Numa manhã recente de um dia de semana, cerca de duas dúzias de entusiastas da arte elegantemente vestidos reuniram-se na Tate Modern antes das suas portas se abrirem para uma visita privada à extensa exposição individual da activista visual e fotógrafa sul-africana Zanele Muholi.

O evento intimista assinalou o lançamento do Strauss and Co’s Art Club London, uma extensão das atividades da leiloeira sul-africana para ampliar a sua presença na capital do Reino Unido, antes da movimentada semana Frieze. É uma das várias novas empresas dedicadas à arte do continente africano que foi recentemente lançada em Londres e por uma boa razão: o mercado da arte africana no Reino Unido tem crescido de forma constante, apesar da recessão global e de um cenário empresarial conturbado pós- Brexit.

Com a sua longa história como centro cultural para artistas, empresas e colecionadores internacionais, Londres continua a ser uma plataforma desejável para a arte africana, observou Kate Fellens, diretora de desenvolvimento de negócios internacionais da Strauss and Co. cuja 12ª edição decorre até 13 de Outubro. Desde o seu lançamento em 2013, a cidade estabeleceu-se discretamente “como um centro de arte africana e afro-diaspórica”, disse Fellens.

O que dizem os dados

Os dados extraídos da base de dados de preços Artnet mostram que o valor total global das vendas de arte africana em leilão nos géneros moderno, pós-guerra, contemporâneo e ultracontemporâneo ascendeu a 110,3 milhões de dólares em 2021. Atingiu um pico de 114 milhões de dólares em 2022 – um Aumento anual de 3 por cento. Em 2023, caiu para 94,6 milhões de dólares, uma queda de 17 por cento em relação ao ano anterior, aproximadamente em linha com o declínio de 12,7 por cento das vendas globais de obras de arte em leilões.

Mas as vendas em leilão de arte africana em Londres nas mesmas categorias seguiram uma trajetória ligeiramente diferente durante o mesmo período.
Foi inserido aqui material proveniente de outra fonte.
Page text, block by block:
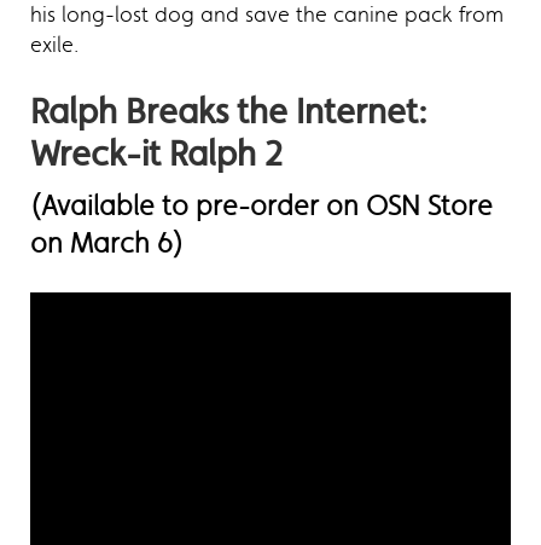
his long-lost dog and save the canine pack from
exile.
Ralph Breaks the Internet:
Wreck-it Ralph 2
(Available to pre-order on OSN Store
on March 6)
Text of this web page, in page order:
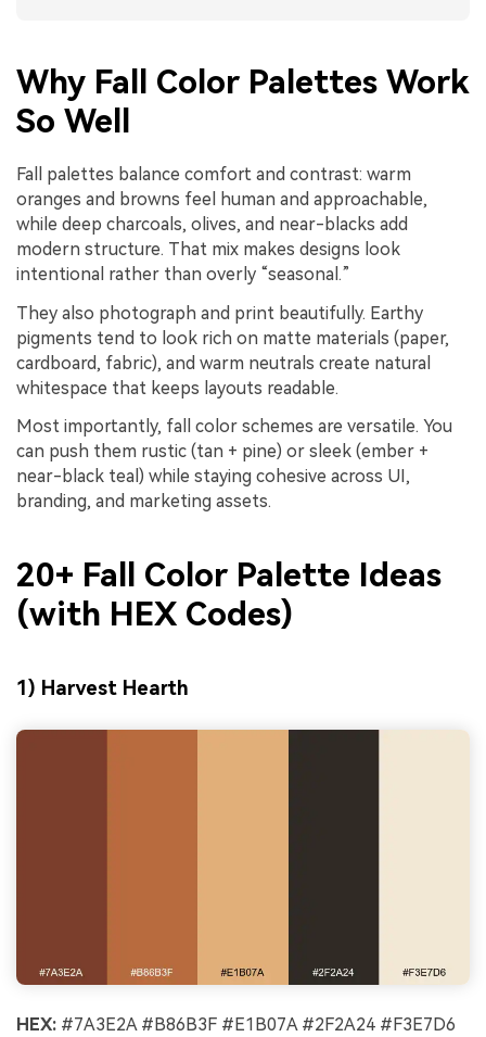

O valor total das vendas aumentou 5 por cento entre 2021 e 2022, passando de 36,7 milhões de dólares para 38,7 milhões de dólares. Apesar da contracção do mercado global em 2023, que viu as vendas ultracontemporâneas caírem acentuadamente, as vendas totais de arte africana em todos os géneros em Londres ainda aumentaram por uma pequena margem, para 39,1 milhões de dólares.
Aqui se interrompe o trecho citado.